Cage: Yeah, that’s me singing. But I don’t do that much singing in the movie, do I? I guess maybe
I do, sort of opera.
Penélope Cruz is now the latest actress you get to romance on-screen. How would you rate your wooing methods back in the day?

Cage: I wasn’t any good at that. I was a total nerd. My thing is, I was just too romantic. I was the romantic goofball. I wasn’t cynical enough or harsh enough. I cared too much, so I always made a fool out of myself.

So you got your heart broken a lot?

Cage: Oh yeah, oh God, yeah. Major.

Ah, so it’s nice to be an actor and vicariously live through your characters, since they always get the girl.
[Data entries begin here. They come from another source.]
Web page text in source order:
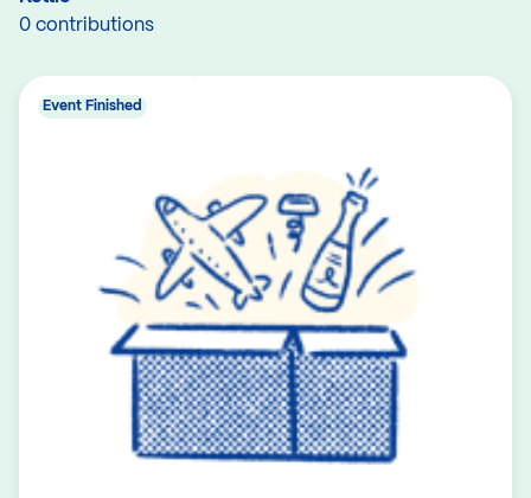
0 contributions
Event Finished
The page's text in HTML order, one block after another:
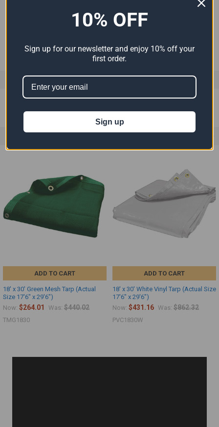
Mesh
0 REVIEWS
ADD TO CART
18' x 30' Green Mesh Tarp (Actual
Size 17'6" x 29'6")
Now: $264.01 Was: $440.02
TMG1830
ADD TO CART
18' x 30' White Vinyl Tarp (Actual Size
17'6" x 29'6")
Now: $431.16 Was: $862.32
PVC1830W
10% OFF
Sign up for our newsletter and enjoy 10% off your
first order.
Sign up
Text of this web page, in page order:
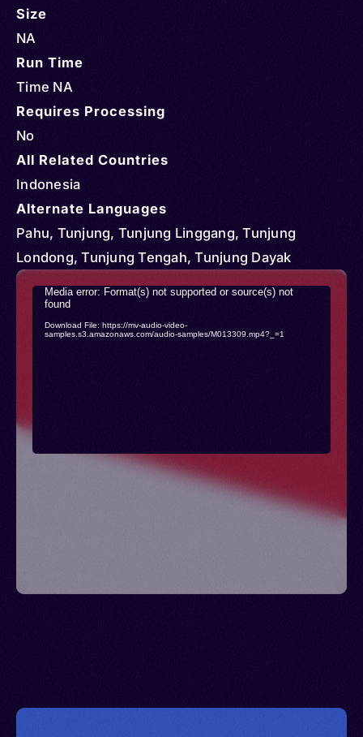
Size
NA
Run Time
Time NA
Requires Processing
No
All Related Countries
Indonesia
Alternate Languages
Pahu, Tunjung, Tunjung Linggang, Tunjung
Londong, Tunjung Tengah, Tunjung Dayak
Video
Player
Media error: Format(s) not supported or source(s) not
found
Download File: https://mv-audio-video-
samples.s3.amazonaws.com/audio-samples/M013309.mp4?_=1

Cage: It is nice. You know, I like love stories; I always have. I’ve always responded to that, and maybe one day I’ll direct one. We’ll see.

There’s a critical point in the film where Corelli confesses his feelings for Pelagia, knowing they’re on opposite sides of the war and knowing there’s very little chance they could ever be together. Why do you think he does that?

Cage: I think because he loves her, and he wants to move it forward. He wants to say, “This is how I feel,” and let’s go to the next step.

Yeah, but do you think that makes him naïve about possible repercussions?

Cage: Yeah. I don’t think he was being careful. I think he was sort of going, like, “Damn it all. I love you. I don’t care what the world thinks.” That sort of overly passionate man.

Which is a very Nicolas Cage thing to do, I assume?

Cage: Sure.

Captain Corelli’s Mandolin opens Aug. 17.